Your task – Could you output each line below precisely as it stands, without the images?

-----

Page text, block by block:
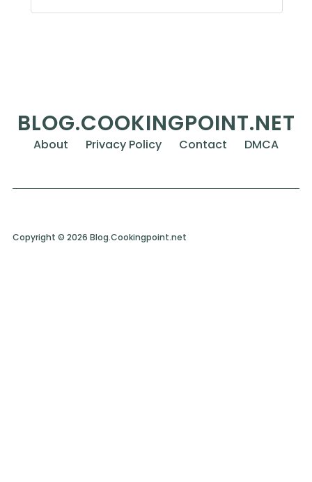
BLOG.COOKINGPOINT.NET
About Privacy Policy Contact DMCA
Copyright © 2026 Blog.Cookingpoint.net
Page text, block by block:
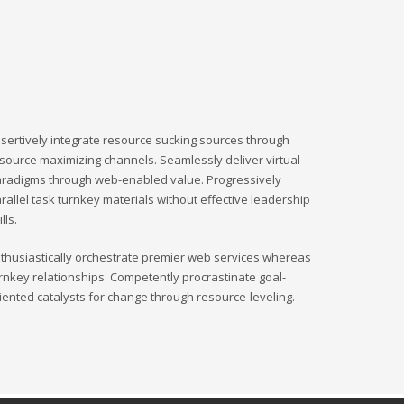
integrate resource sucking sources through
maximizing channels. Seamlessly deliver virtual
through web-enabled value. Progressively
task turnkey materials without effective leadership
orchestrate premier web services whereas
relationships. Competently procrastinate goal-
catalysts for change through resource-leveling.
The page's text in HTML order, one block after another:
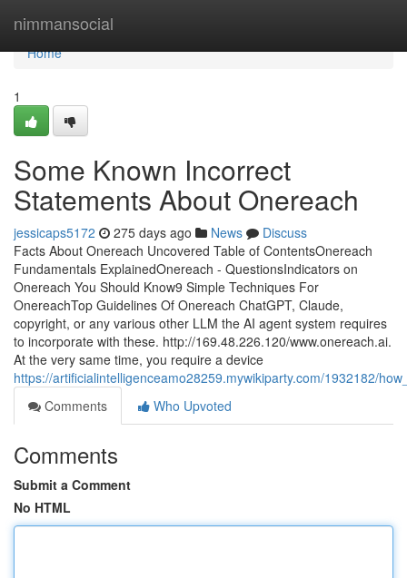
nimmansocial
Home
Home
1
Some Known Incorrect
Statements About Onereach
jessicaps5172 275 days ago News
Discuss
Facts About Onereach Uncovered Table of ContentsOnereach
Fundamentals ExplainedOnereach - QuestionsIndicators on
Onereach You Should Know9 Simple Techniques For
OnereachTop Guidelines Of Onereach ChatGPT, Claude,
copyright, or any various other LLM the AI agent system requires
to incorporate with these. http://169.48.226.120/www.onereach.ai.
At the very same time, you require a device
https://artificialintelligenceamo28259.mywikiparty.com/1932182/
Comments
Who Upvoted
Comments
Submit a Comment
No HTML
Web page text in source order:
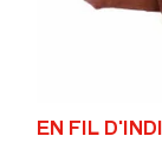
EN FIL
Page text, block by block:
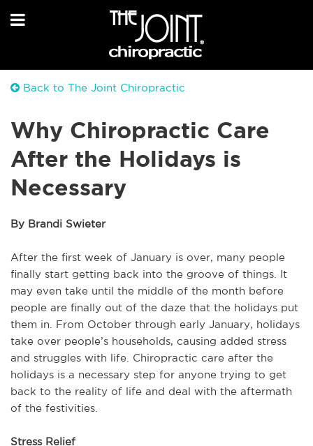
Back to The Joint Chiropractic
Why Chiropractic Care
After the Holidays is
Necessary
By Brandi Swieter
After the first week of January is over, many people
finally start getting back into the groove of things. It
may even take until the middle of the month before
people are finally out of the daze that the holidays put
them in. From October through early January, holidays
take over people’s households, causing added stress
and struggles with life. Chiropractic care after the
holidays is a necessary step for anyone trying to get
back to the reality of life and deal with the aftermath
of the festivities.
Stress Relief
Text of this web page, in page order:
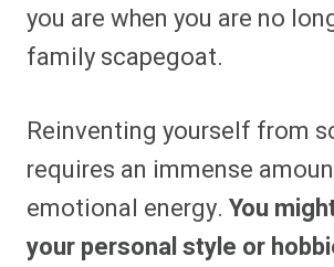
you are when you are no
family scapegoat.
Reinventing yourself from
requires an immense
emotional energy. You
your personal style or
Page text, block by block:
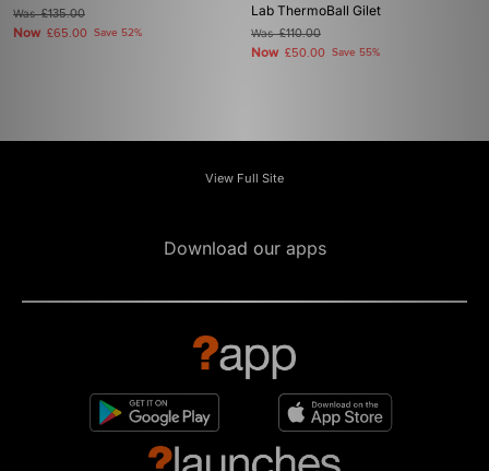
Was£135.00
Now £65.00 Save 52%
Lab ThermoBall Gilet
Was£110.00
Now £50.00 Save 55%
View Full Site
Download our apps
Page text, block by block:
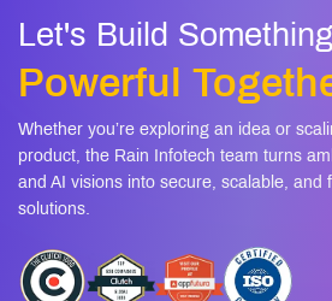
Let's Build
Powerful
Whether you’re exploring an idea or
product, the Rain Infotech team turns
and AI visions into secure, scalable, and
solutions.
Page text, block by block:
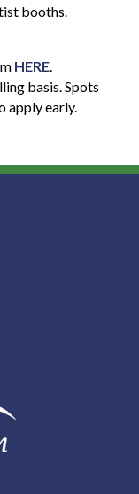
booths.
HERE.
basis. Spots
apply early.
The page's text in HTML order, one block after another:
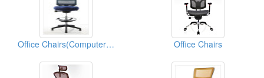
Office Chairs(Computer Chairs) Office Chairs
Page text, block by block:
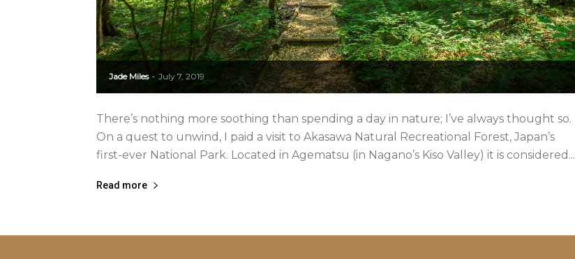
Jade Miles - July 7, 2019
There’s nothing more soothing than spending a day in nature; I’ve always thought so.
On a quest to unwind, I paid a visit to Akasawa Natural Recreational Forest, Japan’s
first-ever National Park. Located in Agematsu (in Nagano’s Kiso Valley) it is considered...
Read more
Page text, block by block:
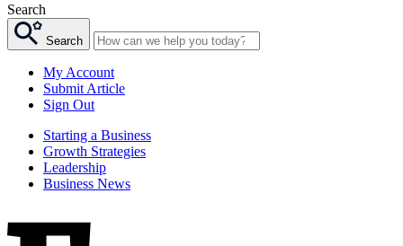
Search
Search
My Account
Submit Article
Sign Out
Starting a Business
Growth Strategies
Leadership
Business News
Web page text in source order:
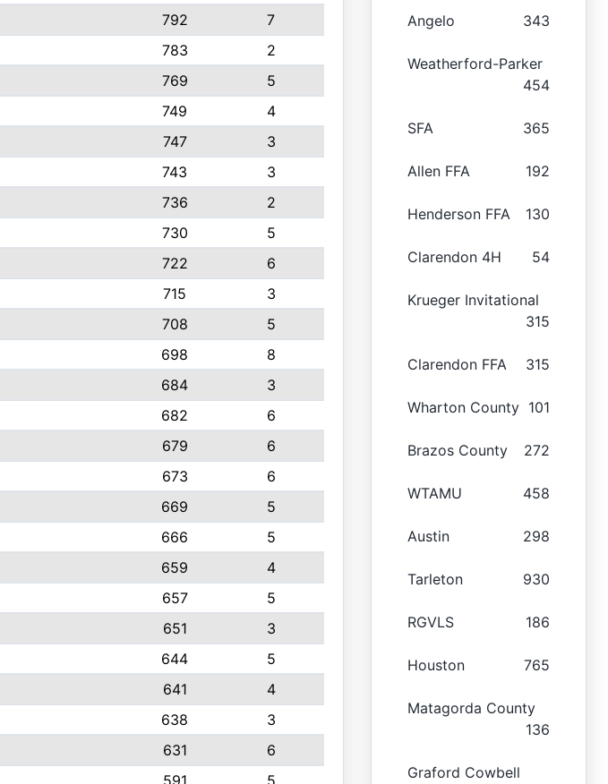
792
7
783
2
769
5
749
4
747
3
743
3
736
2
730
5
722
6
715
3
708
5
698
8
684
3
682
6
679
6
673
6
669
5
666
5
659
4
657
5
651
3
644
5
641
4
638
3
631
6
591 5
Angelo 343
Weatherford-Parker
454
SFA 365
Allen FFA 192
Henderson FFA 130
Clarendon 4H 54
Krueger Invitational
315
Clarendon FFA 315
Wharton County 101
Brazos County 272
WTAMU 458
Austin 298
Tarleton 930
RGVLS 186
Houston 765
Matagorda County
136
Graford Cowbell
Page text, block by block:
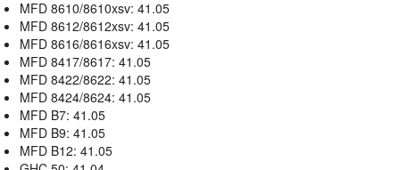
MFD 8610/8610xsv: 41.05
MFD 8612/8612xsv: 41.05
MFD 8616/8616xsv: 41.05
MFD 8417/8617: 41.05
MFD 8422/8622: 41.05
MFD 8424/8624: 41.05
MFD B7: 41.05
MFD B9: 41.05
MFD B12: 41.05
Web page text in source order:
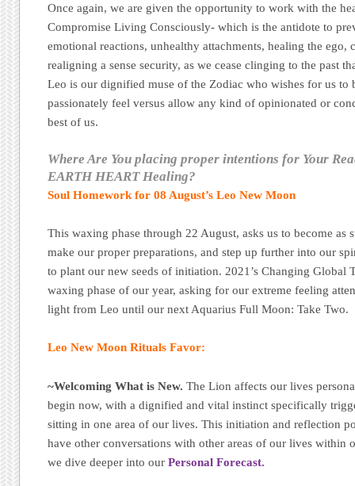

-----

Solution to the problem –
Page text, block by block:
BLOG.COOKINGPOINT.NET
About Privacy Policy Contact DMCA
Copyright © 2026 Blog.Cookingpoint.net
Page text, block by block:
integrate resource sucking sources through
maximizing channels. Seamlessly deliver virtual
through web-enabled value. Progressively
task turnkey materials without effective leadership
orchestrate premier web services whereas
relationships. Competently procrastinate goal-
catalysts for change through resource-leveling.
The page's text in HTML order, one block after another:
nimmansocial
Home
Home
1
Some Known Incorrect
Statements About Onereach
jessicaps5172 275 days ago News
Discuss
Facts About Onereach Uncovered Table of ContentsOnereach
Fundamentals ExplainedOnereach - QuestionsIndicators on
Onereach You Should Know9 Simple Techniques For
OnereachTop Guidelines Of Onereach ChatGPT, Claude,
copyright, or any various other LLM the AI agent system requires
to incorporate with these. http://169.48.226.120/www.onereach.ai.
At the very same time, you require a device
https://artificialintelligenceamo28259.mywikiparty.com/1932182/
Comments
Who Upvoted
Comments
Submit a Comment
No HTML
Web page text in source order:
EN FIL
Page text, block by block:
Back to The Joint Chiropractic
Why Chiropractic Care
After the Holidays is
Necessary
By Brandi Swieter
After the first week of January is over, many people
finally start getting back into the groove of things. It
may even take until the middle of the month before
people are finally out of the daze that the holidays put
them in. From October through early January, holidays
take over people’s households, causing added stress
and struggles with life. Chiropractic care after the
holidays is a necessary step for anyone trying to get
back to the reality of life and deal with the aftermath
of the festivities.
Stress Relief
Text of this web page, in page order:
you are when you are no
family scapegoat.
Reinventing yourself from
requires an immense
emotional energy. You
your personal style or
Page text, block by block:
Was£135.00
Now £65.00 Save 52%
Lab ThermoBall Gilet
Was£110.00
Now £50.00 Save 55%
View Full Site
Download our apps
Page text, block by block:
Let's Build
Powerful
Whether you’re exploring an idea or
product, the Rain Infotech team turns
and AI visions into secure, scalable, and
solutions.
Page text, block by block:
booths.
HERE.
basis. Spots
apply early.
The page's text in HTML order, one block after another:
Office Chairs(Computer Chairs) Office Chairs
Page text, block by block:
Jade Miles - July 7, 2019
There’s nothing more soothing than spending a day in nature; I’ve always thought so.
On a quest to unwind, I paid a visit to Akasawa Natural Recreational Forest, Japan’s
first-ever National Park. Located in Agematsu (in Nagano’s Kiso Valley) it is considered...
Read more
Page text, block by block:
Search
Search
My Account
Submit Article
Sign Out
Starting a Business
Growth Strategies
Leadership
Business News
Web page text in source order:
792
7
783
2
769
5
749
4
747
3
743
3
736
2
730
5
722
6
715
3
708
5
698
8
684
3
682
6
679
6
673
6
669
5
666
5
659
4
657
5
651
3
644
5
641
4
638
3
631
6
591 5
Angelo 343
Weatherford-Parker
454
SFA 365
Allen FFA 192
Henderson FFA 130
Clarendon 4H 54
Krueger Invitational
315
Clarendon FFA 315
Wharton County 101
Brazos County 272
WTAMU 458
Austin 298
Tarleton 930
RGVLS 186
Houston 765
Matagorda County
136
Graford Cowbell
Page text, block by block:
MFD 8610/8610xsv: 41.05
MFD 8612/8612xsv: 41.05
MFD 8616/8616xsv: 41.05
MFD 8417/8617: 41.05
MFD 8422/8622: 41.05
MFD 8424/8624: 41.05
MFD B7: 41.05
MFD B9: 41.05
MFD B12: 41.05
Web page text in source order:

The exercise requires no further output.